Give again the lines from the line with "Health of Domerman depends on quality food" to the last line of the records, exactly and in full. Do not carry over any pictures.

[RECORDS FOR THIS TASK]

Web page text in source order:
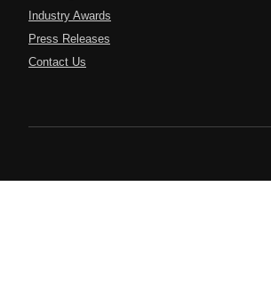
Industry Awards
Press Releases
Contact Us
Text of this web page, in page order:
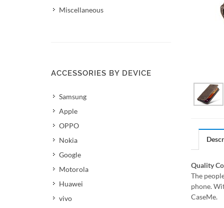
Miscellaneous
ACCESSORIES BY DEVICE
Samsung
Apple
OPPO
Nokia
Google
Motorola
Huawei
vivo
Quality
The
phone.
CaseMe.
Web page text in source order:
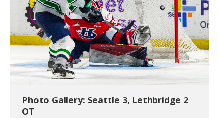
Photo Gallery: Seattle 3, Lethbridge 2
OT
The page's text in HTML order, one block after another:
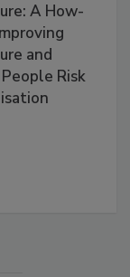
A How-
and
Risk
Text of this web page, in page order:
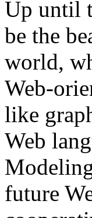
Up until
be the
world,
Web-
like
Web
future
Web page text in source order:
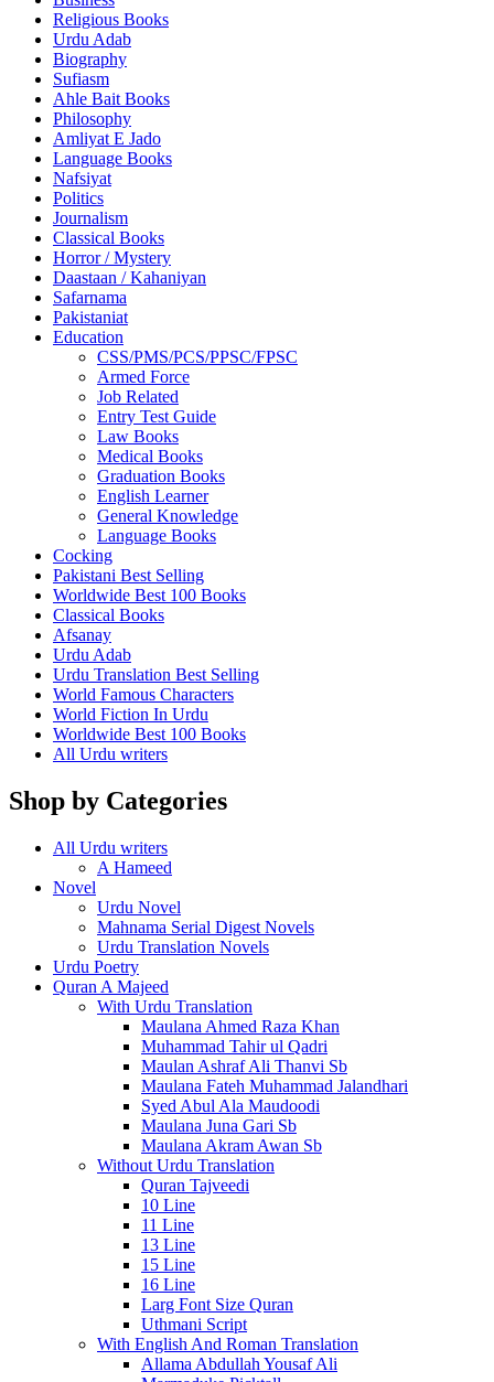
Religious Books
Urdu Adab
Biography
Sufiasm
Ahle Bait Books
Philosophy
Amliyat E Jado
Language Books
Nafsiyat
Politics
Journalism
Classical Books
Horror / Mystery
Daastaan / Kahaniyan
Safarnama
Pakistaniat
Education
CSS/PMS/PCS/PPSC/FPSC
Armed Force
Job Related
Entry Test Guide
Law Books
Medical Books
Graduation Books
English Learner
General Knowledge
Language Books
Cocking
Pakistani Best Selling
Worldwide Best 100 Books
Classical Books
Afsanay
Urdu Adab
Urdu Translation Best Selling
World Famous Characters
World Fiction In Urdu
Worldwide Best 100 Books
All Urdu writers
Shop by Categories
All Urdu writers
A Hameed
Novel
Urdu Novel
Mahnama Serial Digest Novels
Urdu Translation Novels
Urdu Poetry
Quran A Majeed
With Urdu Translation
Maulana Ahmed Raza Khan
Muhammad Tahir ul Qadri
Maulan Ashraf Ali Thanvi Sb
Maulana Fateh Muhammad Jalandhari
Syed Abul Ala Maudoodi
Maulana Juna Gari Sb
Maulana Akram Awan Sb
Without Urdu Translation
Quran Tajveedi
10 Line
11 Line
13 Line
15 Line
16 Line
Larg Font Size Quran
Uthmani Script
With English And Roman Translation
Allama Abdullah Yousaf Ali
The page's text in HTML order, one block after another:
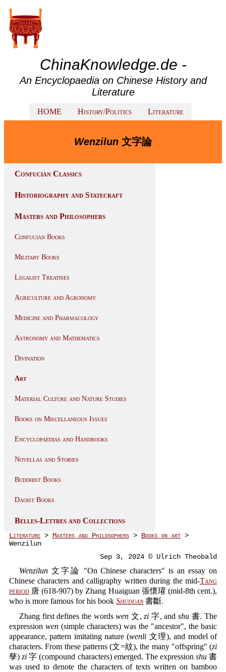
ChinaKnowledge.de -
An Encyclopaedia on Chinese History and
Literature
HOME History/Politics Literature
Wenzilun 文字論
Confucian Classics
Historiography and Statecraft
Masters and Philosophers
Confucian Books
Military Books
Legalist Treatises
Agriculture and Agronomy
Medicine and Pharmacology
Astronomy and Mathematics
Divination
Art
Material Culture and Nature Studies
Books on Miscellaneous Issues
Encyclopaedias and Handbooks
Novellas and Stories
Buddhist Books
Daoist Books
Belles-Lettres and Collections
Literature > Masters and Philosophers > Books on art >
Wenzilun
Sep 3, 2024 © Ulrich Theobald
Wenzilun 文字論 "On Chinese characters" is an essay on
Chinese characters and calligraphy written during the mid-Tang
period 唐 (618-907) by Zhang Huaiguan 張懷瓘 (mid-8th cent.),
who is more famous for his book Shuduan書斷.
Zhang first defines the wordswen 文,zi 字, andshu 書. The
expression wen (simple characters) was the "ancestor", the basic
appearance, pattern imitating nature (wenli 文理), and model of
characters. From these patterns (文=紋), the many "offspring" (zi
孳)zi 字 (compound characters) emerged. The expression shu書
was used to denote the characters of texts written on bamboo
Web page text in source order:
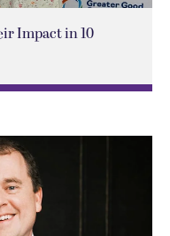
Impact in 10
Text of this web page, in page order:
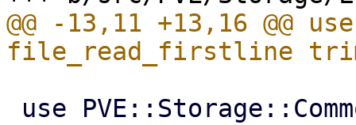
@@ -13,11 +13,16 @@
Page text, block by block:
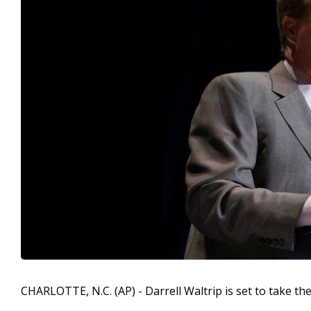
CHARLOTTE, N.C. (AP) - Darrell Waltrip is set to take
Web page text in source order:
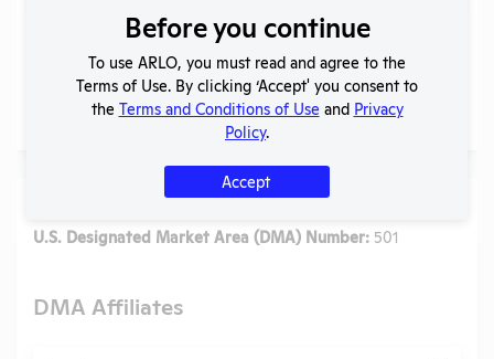
No data available.
U.S. Designated Market Area (DMA) Number: 501
DMA Affiliates
Before you continue
To use ARLO, you must read and agree to the
Terms of Use. By clicking ‘Accept' you consent to
the Terms and Conditions of Use and Privacy
Policy.
Accept
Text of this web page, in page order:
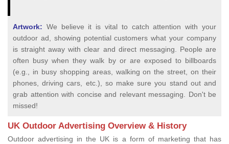
Artwork: We believe it is vital to catch attention with your
outdoor ad, showing potential customers what your company
is straight away with clear and direct messaging. People are
often busy when they walk by or are exposed to billboards
(e.g., in busy shopping areas, walking on the street, on their
phones, driving cars, etc.), so make sure you stand out and
grab attention with concise and relevant messaging. Don't be
missed!
UK Outdoor Advertising Overview & History
Outdoor advertising in the UK is a form of marketing that has
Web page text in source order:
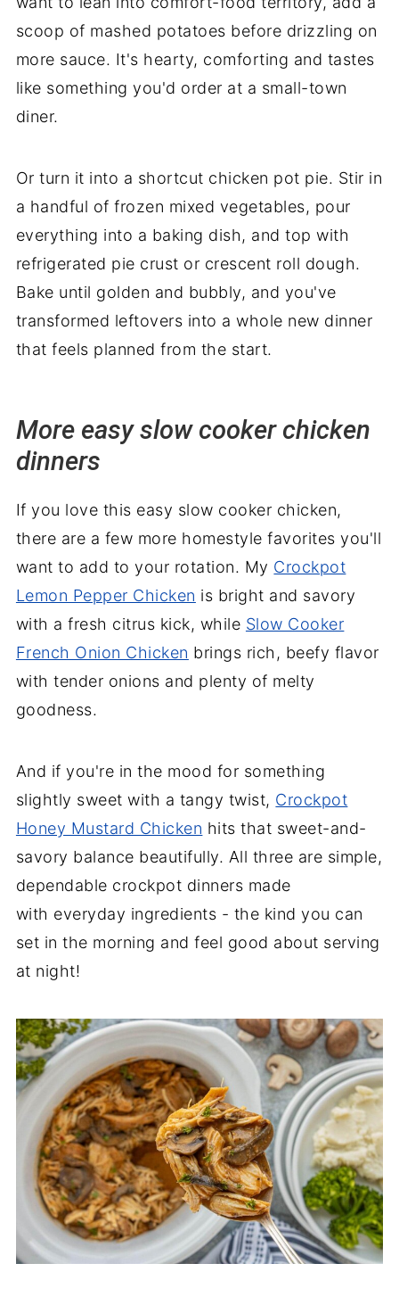
scoop of mashed potatoes before drizzling on
more sauce. It's hearty, comforting and tastes
like something you'd order at a small-town
diner.
Or turn it into a shortcut chicken pot pie. Stir in
a handful of frozen mixed vegetables, pour
everything into a baking dish, and top with
refrigerated pie crust or crescent roll dough.
Bake until golden and bubbly, and you've
transformed leftovers into a whole new dinner
that feels planned from the start.
More easy slow cooker chicken
dinners
If you love this easy slow cooker chicken,
there are a few more homestyle favorites you'll
want to add to your rotation. My Crockpot
Lemon Pepper Chicken is bright and savory
with a fresh citrus kick, while Slow Cooker
French Onion Chicken brings rich, beefy flavor
with tender onions and plenty of melty
goodness.
And if you're in the mood for something
slightly sweet with a tangy twist, Crockpot
Honey Mustard Chicken hits that sweet-and-
savory balance beautifully. All three are simple,
dependable crockpot dinners made
with everyday ingredients - the kind you can
set in the morning and feel good about serving
at night!
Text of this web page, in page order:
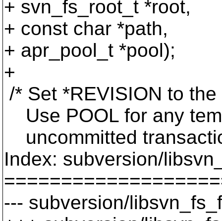
+ svn_fs_root_t *root,
+ const char *path,
+ apr_pool_t *pool);
+
/* Set *REVISION to
Use POOL for any
uncommitted
Index: subversion/
--- subversion/
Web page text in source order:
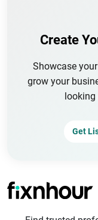
Create
Showcase
grow your
looking
Get
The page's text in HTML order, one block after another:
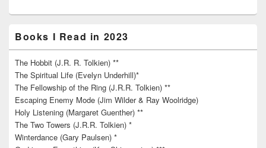
Books I Read in 2023
The Hobbit (J.R. R. Tolkien) **
The Spiritual Life (Evelyn Underhill)*
The Fellowship of the Ring (J.R.R. Tolkien) **
Escaping Enemy Mode (Jim Wilder & Ray Woolridge)
Holy Listening (Margaret Guenther) **
The Two Towers (J.R.R. Tolkien) *
Winterdance (Gary Paulsen) *
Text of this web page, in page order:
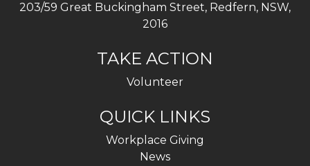
203/59 Great Buckingham Street, Redfern, NSW,
2016
TAKE ACTION
Volunteer
QUICK LINKS
Workplace Giving
News
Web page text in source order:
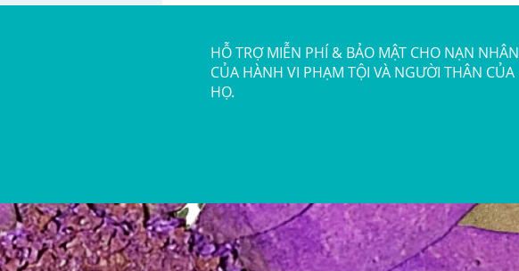
HỖ TRỢ MIỄN PHÍ & BẢO MẬT CHO NẠN NHÂN
CỦA HÀNH VI PHẠM TỘI VÀ NGƯỜI THÂN CỦA
HỌ.
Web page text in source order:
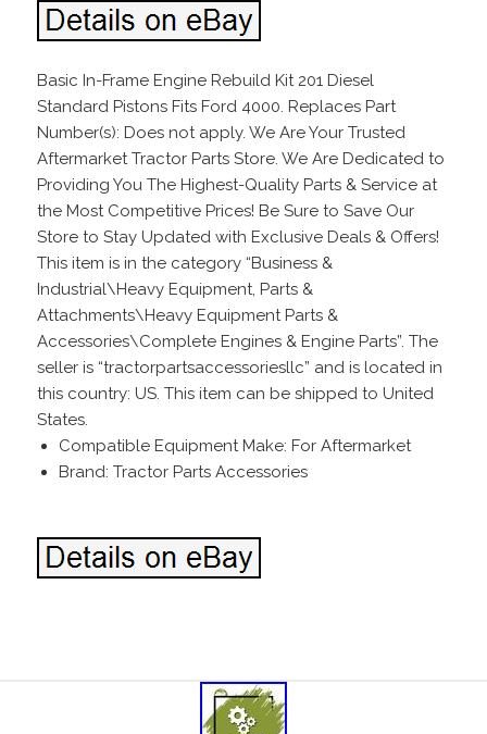
Basic In-Frame Engine Rebuild Kit 201 Diesel
Standard Pistons Fits Ford 4000. Replaces Part
Number(s): Does not apply. We Are Your Trusted
Aftermarket Tractor Parts Store. We Are Dedicated to
Providing You The Highest-Quality Parts & Service at
the Most Competitive Prices! Be Sure to Save Our
Store to Stay Updated with Exclusive Deals & Offers!
This item is in the category “Business &
Industrial\Heavy Equipment, Parts &
Attachments\Heavy Equipment Parts &
Accessories\Complete Engines & Engine Parts”. The
seller is “tractorpartsaccessoriesllc” and is located in
this country: US. This item can be shipped to United
States.
Compatible Equipment Make: For Aftermarket
Brand: Tractor Parts Accessories
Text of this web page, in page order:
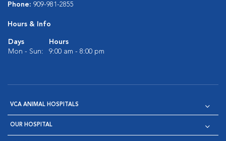
Phone: 909-981-2855
Hours & Info
Days
Hours
Mon - Sun:
9:00 am - 8:00 pm
VCA ANIMAL HOSPITALS
OUR HOSPITAL
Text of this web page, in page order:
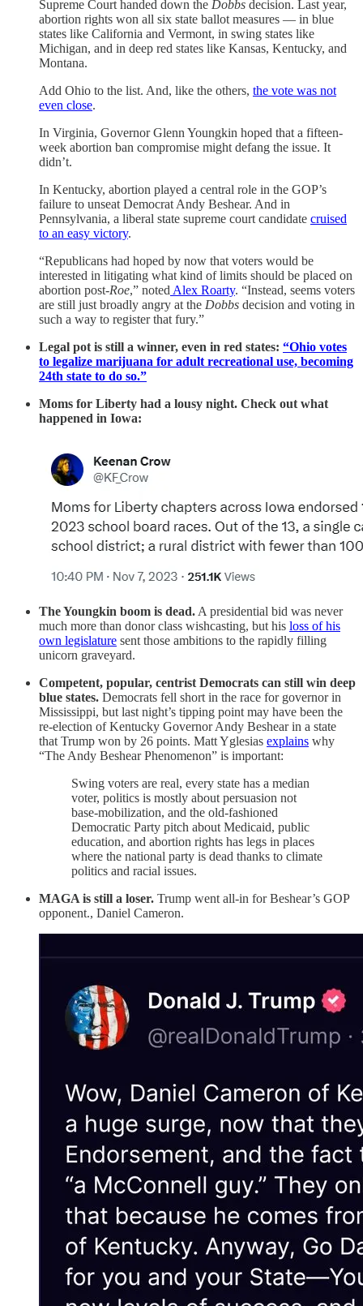
Supreme Court handed down the Dobbs decision. Last year,
abortion rights won all six state ballot measures — in blue
states like California and Vermont, in swing states like
Michigan, and in deep red states like Kansas, Kentucky, and
Montana.
Add Ohio to the list. And, like the others, the vote was not
even close.
In Virginia, Governor Glenn Youngkin hoped that a fifteen-
week abortion ban compromise might defang the issue. It
didn’t.
In Kentucky, abortion played a central role in the GOP’s
failure to unseat Democrat Andy Beshear. And in
Pennsylvania, a liberal state supreme court candidate cruised
to an easy victory.
“Republicans had hoped by now that voters would be
interested in litigating what kind of limits should be placed on
abortion post-Roe,” noted Alex Roarty. “Instead, seems voters
are still just broadly angry at the Dobbs decision and voting in
such a way to register that fury.”
Legal pot is still a winner, even in red states: “Ohio votes
to legalize marijuana for adult recreational use, becoming
24th state to do so.”
Moms for Liberty had a lousy night. Check out what
happened in Iowa:
The Youngkin boom is dead. A presidential bid was never
much more than donor class wishcasting, but his loss of his
own legislature sent those ambitions to the rapidly filling
unicorn graveyard.
Competent, popular, centrist Democrats can still win deep
blue states. Democrats fell short in the race for governor in
Mississippi, but last night’s tipping point may have been the
re-election of Kentucky Governor Andy Beshear in a state
that Trump won by 26 points. Matt Yglesias explains why
“The Andy Beshear Phenomenon” is important:
Swing voters are real, every state has a median
voter, politics is mostly about persuasion not
base-mobilization, and the old-fashioned
Democratic Party pitch about Medicaid, public
education, and abortion rights has legs in places
where the national party is dead thanks to climate
politics and racial issues.
MAGA is still a loser. Trump went all-in for Beshear’s GOP
opponent., Daniel Cameron.
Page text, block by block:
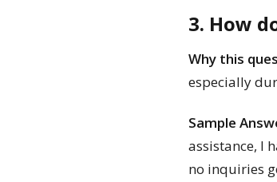
3. How
Why this
especially
Sample
assistance, I
no inquiries
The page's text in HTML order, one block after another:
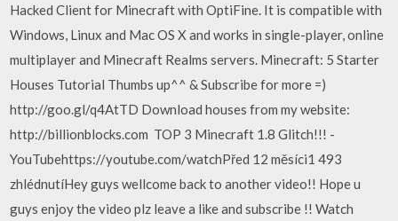
Hacked Client for Minecraft with OptiFine. It is compatible with
Windows, Linux and Mac OS X and works in single-player, online
multiplayer and Minecraft Realms servers. Minecraft: 5 Starter
Houses Tutorial Thumbs up^^ & Subscribe for more =)
http://goo.gl/q4AtTD Download houses from my website:
http://billionblocks.com ️ TOP 3 Minecraft 1.8 Glitch!!! -
YouTubehttps://youtube.com/watchPřed 12 měsíci1 493
zhlédnutíHey guys wellcome back to another video!! Hope u
guys enjoy the video plz leave a like and subscribe !! Watch
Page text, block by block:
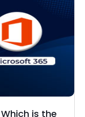
is the
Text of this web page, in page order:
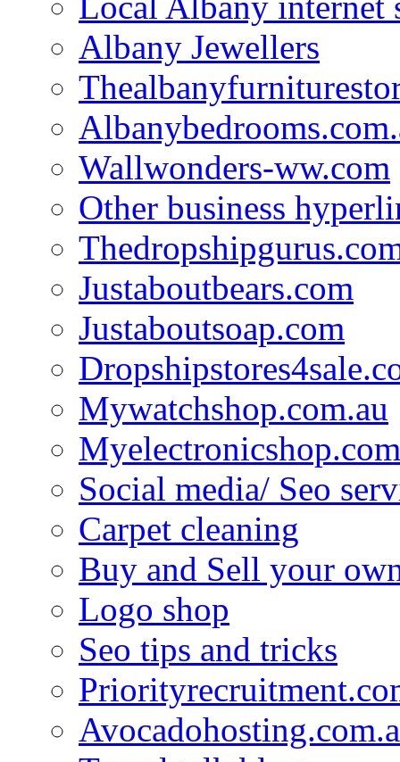
Albany Jewellers
Wallwonders-ww.com
Other business
Justaboutbears.com
Justaboutsoap.com
Mywatchshop.com.au
Social media/ Seo
Carpet cleaning
Buy and Sell your
Logo shop
Seo tips and tricks
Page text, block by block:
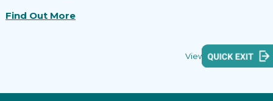
Find Out More
View all reports
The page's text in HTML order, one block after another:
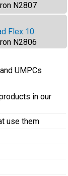
N2807
Flex 10
N2806
UMPCs
in our
use them
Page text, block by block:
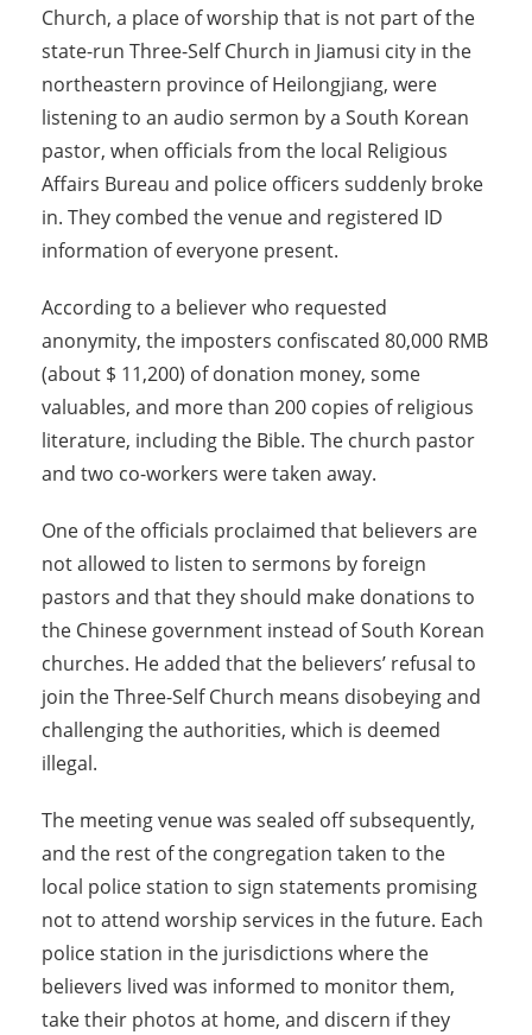
Church, a place of worship that is not part of the
state-run Three-Self Church in Jiamusi city in the
northeastern province of Heilongjiang, were
listening to an audio sermon by a South Korean
pastor, when officials from the local Religious
Affairs Bureau and police officers suddenly broke
in. They combed the venue and registered ID
information of everyone present.
According to a believer who requested
anonymity, the imposters confiscated 80,000 RMB
(about $ 11,200) of donation money, some
valuables, and more than 200 copies of religious
literature, including the Bible. The church pastor
and two co-workers were taken away.
One of the officials proclaimed that believers are
not allowed to listen to sermons by foreign
pastors and that they should make donations to
the Chinese government instead of South Korean
churches. He added that the believers’ refusal to
join the Three-Self Church means disobeying and
challenging the authorities, which is deemed
illegal.
The meeting venue was sealed off subsequently,
and the rest of the congregation taken to the
local police station to sign statements promising
not to attend worship services in the future. Each
police station in the jurisdictions where the
believers lived was informed to monitor them,
take their photos at home, and discern if they
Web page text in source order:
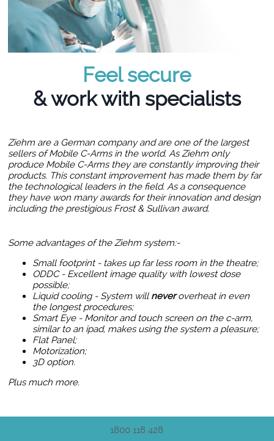
Feel secure
& work with specialists
Ziehm are a German company and are one of the largest
sellers of Mobile C-Arms in the world. As Ziehm only
produce Mobile C-Arms they are constantly improving their
products. This constant improvement has made them by far
the technological leaders in the field. As a consequence
they have won many awards for their innovation and design
including the prestigious Frost & Sullivan award.
Some advantages of the Ziehm system:-
Small footprint - takes up far less room in the theatre;
ODDC - Excellent image quality with lowest dose
possible;
Liquid cooling - System will neveroverheat in even
the longest procedures;
Smart Eye - Monitor and touch screen on the c-arm,
similar to an ipad, makes using the system a pleasure;
Flat Panel;
Motorization;
3D option.
Plus much more.
1800 118 428
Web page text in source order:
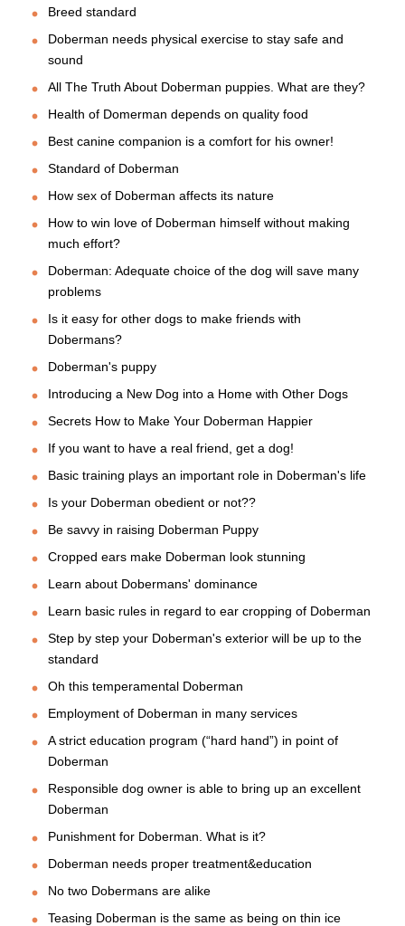
Breed standard
Doberman needs physical exercise to stay safe and
sound
All The Truth About Doberman puppies. What are they?
Health of Domerman depends on quality food
Best canine companion is a comfort for his owner!
Standard of Doberman
How sex of Doberman affects its nature
How to win love of Doberman himself without making
much effort?
Doberman: Adequate choice of the dog will save many
problems
Is it easy for other dogs to make friends with
Dobermans?
Doberman's puppy
Introducing a New Dog into a Home with Other Dogs
Secrets How to Make Your Doberman Happier
If you want to have a real friend, get a dog!
Basic training plays an important role in Doberman's life
Is your Doberman obedient or not??
Be savvy in raising Doberman Puppy
Cropped ears make Doberman look stunning
Learn about Dobermans' dominance
Learn basic rules in regard to ear cropping of Doberman
Step by step your Doberman's exterior will be up to the
standard
Oh this temperamental Doberman
Employment of Doberman in many services
A strict education program (“hard hand”) in point of
Doberman
Responsible dog owner is able to bring up an excellent
Doberman
Punishment for Doberman. What is it?
Doberman needs proper treatment&education
No two Dobermans are alike
Teasing Doberman is the same as being on thin ice
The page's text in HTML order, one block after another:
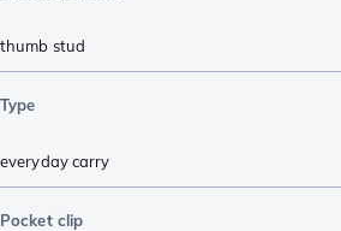
thumb stud
Type
everyday carry
Pocket clip

[/RECORDS FOR THIS TASK]

### ANSWER AREA:
Health of Domerman depends on quality food
Best canine companion is a comfort for his owner!
Standard of Doberman
How sex of Doberman affects its nature
How to win love of Doberman himself without making
much effort?
Doberman: Adequate choice of the dog will save many
problems
Is it easy for other dogs to make friends with
Dobermans?
Doberman's puppy
Introducing a New Dog into a Home with Other Dogs
Secrets How to Make Your Doberman Happier
If you want to have a real friend, get a dog!
Basic training plays an important role in Doberman's life
Is your Doberman obedient or not??
Be savvy in raising Doberman Puppy
Cropped ears make Doberman look stunning
Learn about Dobermans' dominance
Learn basic rules in regard to ear cropping of Doberman
Step by step your Doberman's exterior will be up to the
standard
Oh this temperamental Doberman
Employment of Doberman in many services
A strict education program (“hard hand”) in point of
Doberman
Responsible dog owner is able to bring up an excellent
Doberman
Punishment for Doberman. What is it?
Doberman needs proper treatment&education
No two Dobermans are alike
Teasing Doberman is the same as being on thin ice
The page's text in HTML order, one block after another:
thumb stud
Type
everyday carry
Pocket clip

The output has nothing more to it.